At the same time, becoming more Asian does not necessarily mean becoming less American or European. Asianization is like an additional layer of paint on an already colourful canvas; it adds texture and hues. As the great British historian Arnold Toynbee documented, civilizations do not merely displace each other, discarding rivals’ ideas and substituting their own fully formed ideologies. In this spirit, Asianization borrows much from the past even as it inserts its principles into the world as it already is. Nineteenth-century Europeanization brought with it colonial inclusion in a world economy, modern forms of government administration and exposure to liberal Enlightenment philosophies.

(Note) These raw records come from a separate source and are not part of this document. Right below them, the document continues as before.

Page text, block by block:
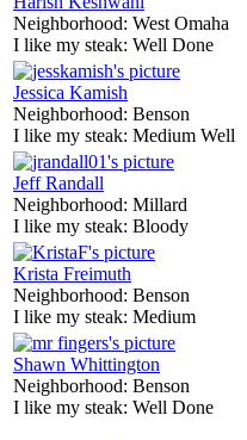
Neighborhood: West Omaha
I like my steak: Well Done
Jessica Kamish
Neighborhood: Benson
I like my steak: Medium Well
Jeff Randall
Neighborhood: Millard
I like my steak: Bloody
Krista Freimuth
Neighborhood: Benson
I like my steak: Medium
Shawn Whittington
Neighborhood: Benson
I like my steak: Well Done
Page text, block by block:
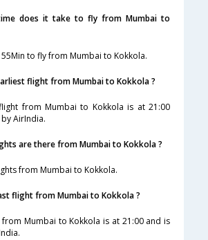
does it take to fly from Mumbai to
to fly from Mumbai to Kokkola.
flight from Mumbai to Kokkola ?
from Mumbai to Kokkola is at 21:00
AirIndia.
are there from Mumbai to Kokkola ?
from Mumbai to Kokkola.
flight from Mumbai to Kokkola ?
Mumbai to Kokkola is at 21:00 and is
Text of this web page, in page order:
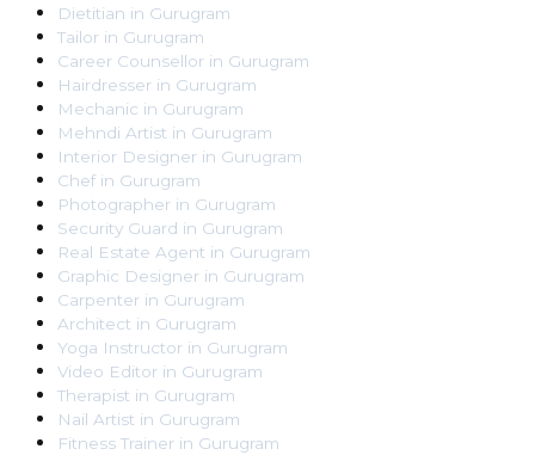
Dietitian in Gurugram
Tailor in Gurugram
Career Counsellor in Gurugram
Hairdresser in Gurugram
Mechanic in Gurugram
Mehndi Artist in Gurugram
Interior Designer in Gurugram
Chef in Gurugram
Photographer in Gurugram
Security Guard in Gurugram
Real Estate Agent in Gurugram
Graphic Designer in Gurugram
Carpenter in Gurugram
Architect in Gurugram
Yoga Instructor in Gurugram
Video Editor in Gurugram
Therapist in Gurugram
Nail Artist in Gurugram
Fitness Trainer in Gurugram
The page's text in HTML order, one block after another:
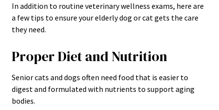
In addition to routine veterinary wellness exams, here are
a few tips to ensure your elderly dog or cat gets the care
they need.
Proper Diet and Nutrition
Senior cats and dogs often need food that is easier to
digest and formulated with nutrients to support aging
bodies.
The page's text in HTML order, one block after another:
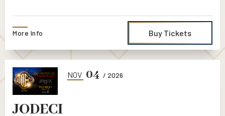
Buy Tickets
More Info
NOV 04 / 2026
JODECI

These in turn gave rise to nationalism as colonies sought to become independent countries – an idea strongly supported by the United States as it became the world’s leading power. Twentieth-century Americanization ratified democratic self-determination through formal multilateral organizations such as the United Nations, promoted the spread of capitalism and industrialization through global trade and investment treaties, and inspired an appreciation for the great potential of unencumbered freedom. Asianization absorbs but also challenges aspects of these earlier eras. Asians practice neomercantile industrial policy rather than free-market capitalism, with government and business colluding to gain the biggest share of commercial arrangements. Asia is also highly bureaucratized and multilateral, but via new Asian-driven institutions that both complement and compete with incumbent Western ones. Many Asian countries have inherited Western parliamentary systems, but have grafted on more technocratic mechanisms in pursuit of societal welfare. Asianization, then, is not about replacing the past wholesale but about modifying it.

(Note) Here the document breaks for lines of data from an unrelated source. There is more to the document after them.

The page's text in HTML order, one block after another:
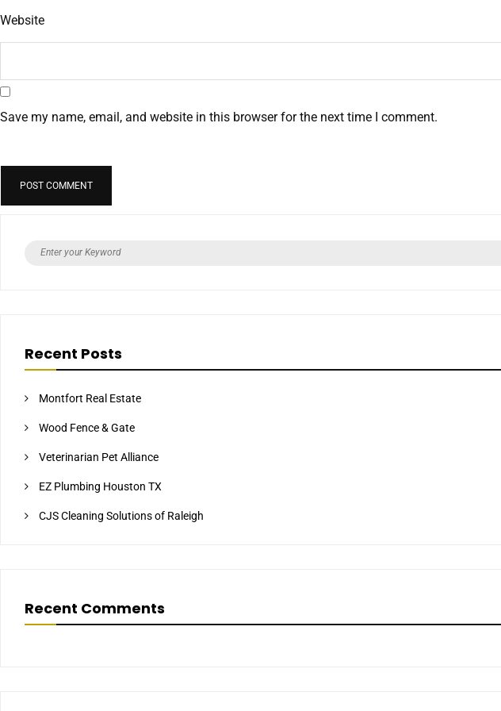
Website
Save my name, email, and website in this browser for the next time I comment.
Recent Posts
Montfort Real Estate
Wood Fence & Gate
Veterinarian Pet Alliance
EZ Plumbing Houston TX
CJS Cleaning Solutions of Raleigh
Recent Comments
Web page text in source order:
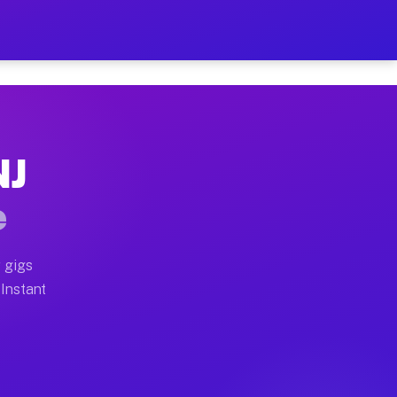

Historical eras are accumulating in ways that do not allow for one model to fully impose itself on the others. Instead, as Asian institutions and norms take their place alongside those of the West, they synthesize into a fusion that itself becomes the global norm. Some aspects of global Westernization will remain central to global life, especially the English language, capitalism, and the pursuit of scientific excellence and technological disruption. But over time, others will fade, such as the appeal of American-style democracy and unsustainable consumerism. The question is not which order will prevail, but rather in which ways is Asia shaping a new global order that encompasses all of us?
We are only in the early phases of Asia penetrating all other civilizations as the West did over the course of centuries. Much as one could not have foreseen the impact of European commercial exploration in Asia or across the Atlantic nor the United States’ entry into the First World War, the outcome of this process is uncertain. As with previous centuries of Europeanization and Americanization, Asianization is a double-edged sword. You may or may not like some (or many) aspects of global Asianization – the same has certainly been true for the billions of people worldwide on the receiving end of Americanization. Nonetheless, it is widely observed that the United States managed to remake the world in its image. Asia is now doing the same. Everyone can articulate how “American” or “European” he or she is. Now we are learning to grasp how “Asian” we are as well. How Asian are you?